Aku pulang jam 2.42 dari kampus bersama Obenx dan Yatno.  Malam sudah sepi, jalanan lengang, hanya lampu-lampu penerang jalan masih menyala menyaksikan langit yang gelap pekat. Sudah beberapa akhir ini aku selalu pulang larut malam. Latihan sekaligus rekaman lagu di Gorong-Gorong Institute (GGI)—ada salah seorang produser yang tertarik pada aliran musik GGI, beliau meminta dibuatkan sebuah lagu untuk dijadikan soundtrack film pendeknya.
Sebelum pulang ke kos, kita bertiga mampir dulu di Burjo Pribumi, daerah Sapen. Perut sudah keroncongan di tengah dinginnya malam. Yatno pesan nasi telur, aku makan nasi orak-arik, dan Obenx minta dibuatkan mie dok-dok.
Sambil menunggu pesanan datang,  kita bertiga ngobrol di meja luar.

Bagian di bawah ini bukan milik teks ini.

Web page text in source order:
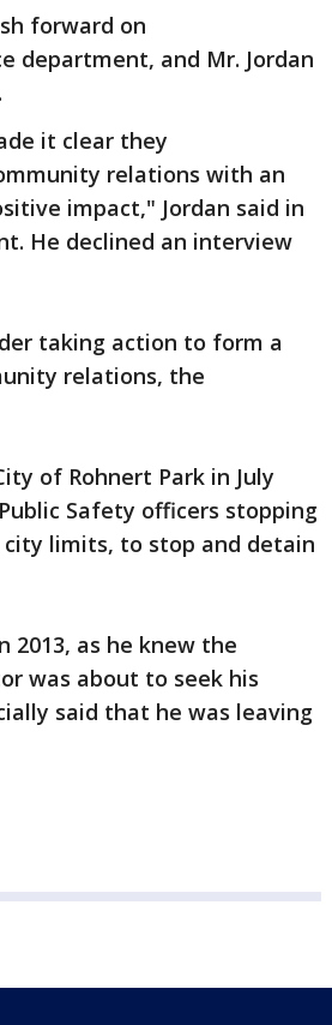
forward on
department, and Mr. Jordan
it clear they
relations with an
impact," Jordan said in
He declined an interview
taking action to form a
relations, the
of Rohnert Park in July
Safety officers stopping
limits, to stop and detain
2013, as he knew the
was about to seek his
said that he was leaving
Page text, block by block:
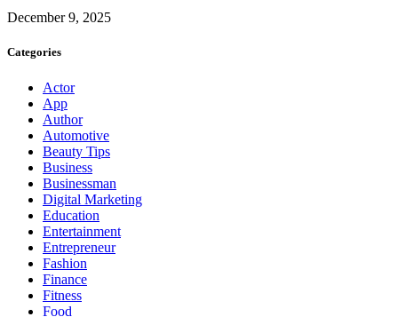
December 9, 2025
Categories
Actor
App
Author
Automotive
Beauty Tips
Business
Businessman
Digital Marketing
Education
Entertainment
Entrepreneur
Fashion
Finance
Fitness
Food
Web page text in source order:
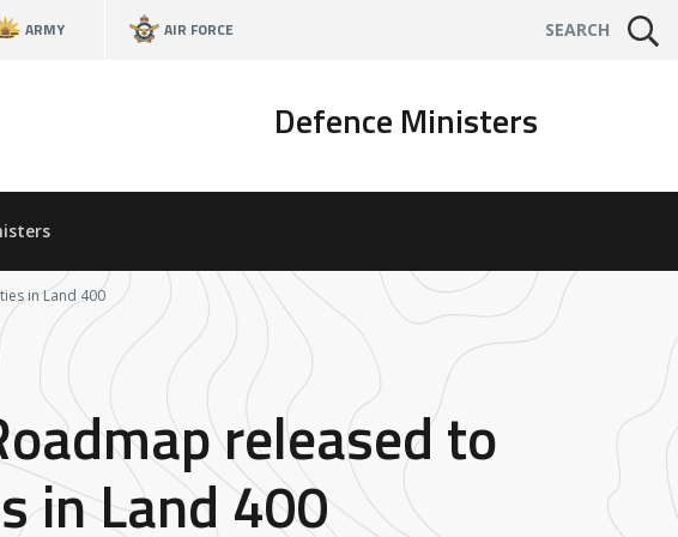
ARMY AIR FORCE SEARCH
Defence Ministers
in Land 400
released to
in Land 400
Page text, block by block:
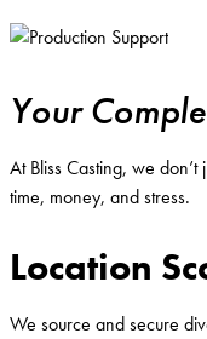
Your
At Bliss Casting, we
time, money, and stress.
Location
We source and secure
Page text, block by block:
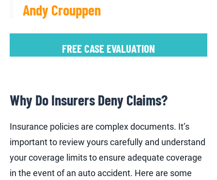
Andy Crouppen
FREE CASE EVALUATION
Why Do Insurers Deny Claims?
Insurance policies are complex documents. It’s
important to review yours carefully and understand
your coverage limits to ensure adequate coverage
in the event of an auto accident. Here are some

Ngobrol dengan mata mengantuk ternyata menyenangkan, semua yang kita bicarakan tidak ada yang nyambung. Komunikasi tidak lagi menjadi alat menyampaikan pesan, melainkan sekedar sarana untuk mengigau. Kita dalam keadaan sadar dan tidur.
Dari obrolan yang tidak nyambung itulah maka ada tawa yang lepas di antara kita bertiga. Dan dari tawa itulah kita bertiga sadar tentang eksistensi diri, tentang ‘ada’-nya kita:  kita tertawa maka kita ada.

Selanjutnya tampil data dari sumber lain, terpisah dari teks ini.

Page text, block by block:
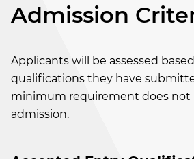
Admission
Applicants will be assessed
qualifications they have
minimum requirement does not
admission.
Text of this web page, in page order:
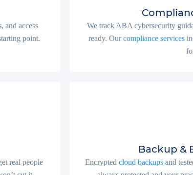
and access
point.
We track ABA cybersecurity
ready. Ourcompliance services
real people
Backup &
Encrypted cloud backupsand
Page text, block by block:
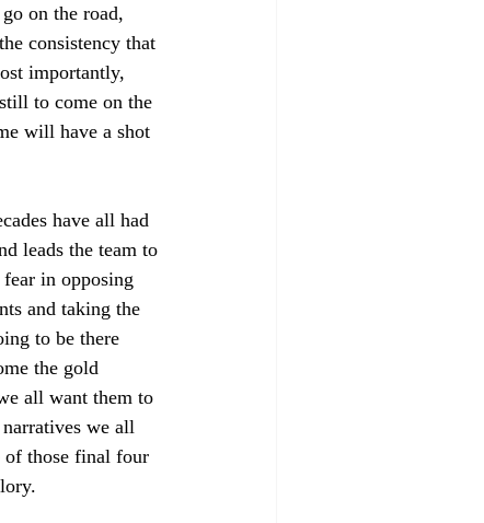
on the road,
consistency that
importantly,
to come on the
will have a shot
have all had
leads the team to
in opposing
and taking the
to be there
the gold
all want them to
we all
of those final four
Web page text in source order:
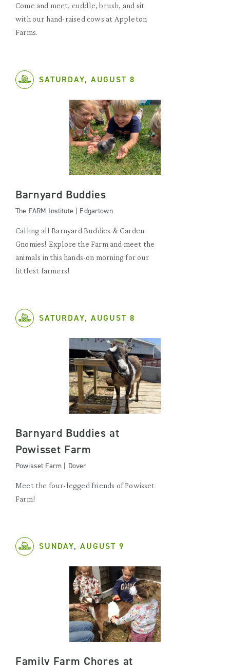
Come and meet, cuddle, brush, and sit
with our hand-raised cows at Appleton
Farms.
SATURDAY, AUGUST 8
Barnyard Buddies
The FARM Institute | Edgartown
Calling all Barnyard Buddies & Garden
Gnomies! Explore the Farm and meet the
animals in this hands-on morning for our
littlest farmers!
SATURDAY, AUGUST 8
Barnyard Buddies at
Powisset Farm
Powisset Farm | Dover
Meet the four-legged friends of Powisset
Farm!
SUNDAY, AUGUST 9
Family Farm Chores at
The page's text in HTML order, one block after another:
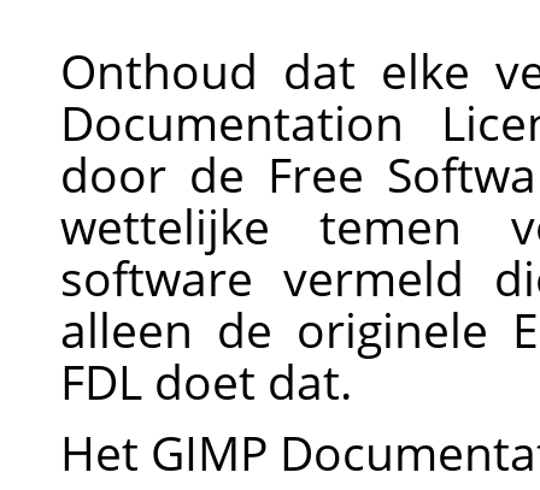
Onthoud dat elke
Documentation
door de Free
wettelijke temen
software vermeld
alleen de originele
FDL doet dat.
Het GIMP

kita bertiga merasa luar biasa, sedikit bisa mebusungkan dada dan menyombongkan diri pada alam, meskipun mata masih terasa mengantuk. Artinya, kita tidak harus menunggu berpikir dulu, seperti Descartes, untuk mengetahui eksistensi dirinya. Atau ‘memilih’ (Choose)  dulu, seperti Kierkegard, untuk mengetahui bahwa dirinya ‘ada’. Atau ‘menulis’ terlebih dahulu, seperti yang sering dikatakan kawan-kawan penulis, untuk menyadari keberadaan dirinya. kita bertiga hanya cukup sekedar tertawa, maka inilah kita.
Namanya juga orang mengantuk, agak mirip dengan orang sedikit mabuk. Obrolan kita tentang banyak hal. Pertama, tentang perempuan yang sedang ditemani cowok di meja belakang sana, dekat tempat koki burjo memasak. Perempuan yang membuat kita bertiga benar-benar percaya bahwa empirisme tidak seratus persen benar. Dari jauh perempuan itu tampak begitu menggoda, tapi saat lewat di samping meja makan kita, sungguh tidak sesuai dengan yang Obenk pikirkan.

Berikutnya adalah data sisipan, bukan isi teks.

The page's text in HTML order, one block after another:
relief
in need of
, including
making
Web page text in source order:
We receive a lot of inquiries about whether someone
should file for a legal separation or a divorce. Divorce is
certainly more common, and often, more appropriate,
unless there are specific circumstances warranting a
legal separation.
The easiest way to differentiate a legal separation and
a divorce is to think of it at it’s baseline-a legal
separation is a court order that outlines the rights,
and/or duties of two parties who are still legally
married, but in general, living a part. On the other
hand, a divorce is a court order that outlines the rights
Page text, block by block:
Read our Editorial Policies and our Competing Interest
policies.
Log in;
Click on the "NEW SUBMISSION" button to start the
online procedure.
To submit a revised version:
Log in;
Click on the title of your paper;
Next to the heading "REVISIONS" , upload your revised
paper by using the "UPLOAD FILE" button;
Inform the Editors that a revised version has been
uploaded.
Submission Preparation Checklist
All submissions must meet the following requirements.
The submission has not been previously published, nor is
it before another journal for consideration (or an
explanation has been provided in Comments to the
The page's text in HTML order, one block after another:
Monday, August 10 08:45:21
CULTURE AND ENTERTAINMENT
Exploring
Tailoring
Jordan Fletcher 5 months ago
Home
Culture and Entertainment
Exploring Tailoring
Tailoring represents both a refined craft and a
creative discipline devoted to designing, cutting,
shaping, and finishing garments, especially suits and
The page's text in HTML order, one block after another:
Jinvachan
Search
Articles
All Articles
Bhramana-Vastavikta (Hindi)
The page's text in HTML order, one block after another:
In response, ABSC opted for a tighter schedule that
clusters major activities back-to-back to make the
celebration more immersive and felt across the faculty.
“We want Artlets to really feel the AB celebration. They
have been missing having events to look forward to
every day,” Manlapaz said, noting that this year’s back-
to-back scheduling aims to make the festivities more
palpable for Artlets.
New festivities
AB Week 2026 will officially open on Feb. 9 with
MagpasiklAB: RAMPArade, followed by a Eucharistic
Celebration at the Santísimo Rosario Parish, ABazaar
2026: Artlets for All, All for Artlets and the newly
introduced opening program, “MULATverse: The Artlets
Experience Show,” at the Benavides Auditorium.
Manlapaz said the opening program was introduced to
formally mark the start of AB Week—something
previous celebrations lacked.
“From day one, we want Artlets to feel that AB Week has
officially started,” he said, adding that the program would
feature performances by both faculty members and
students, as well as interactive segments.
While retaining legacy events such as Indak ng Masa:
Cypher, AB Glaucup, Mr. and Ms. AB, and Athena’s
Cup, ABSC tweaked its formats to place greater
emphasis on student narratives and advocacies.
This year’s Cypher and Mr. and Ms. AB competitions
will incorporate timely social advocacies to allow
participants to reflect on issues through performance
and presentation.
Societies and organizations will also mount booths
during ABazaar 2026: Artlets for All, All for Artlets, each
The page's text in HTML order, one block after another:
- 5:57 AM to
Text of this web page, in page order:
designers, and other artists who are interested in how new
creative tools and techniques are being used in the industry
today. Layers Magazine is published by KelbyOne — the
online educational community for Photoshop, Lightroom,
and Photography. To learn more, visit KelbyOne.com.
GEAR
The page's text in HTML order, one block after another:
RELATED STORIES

Kedua, tentang teman-teman yang sudah mau lulus. Tentang teman-teman yang dari kemarin berlomba-lomba menyelesaikan materi. Ingatlah, perjuangan masih belum selesai. Sebuah pesan dari Band The Panas Dalam, “Di mana ada kemauan, di situ ada jalan. Di mana ada kemaluan, di situ ada persoalan.”
Ya, hanya itu. Aku mau pulang! Eh, Ketiga, kita membicarakan tentang kita sendiri.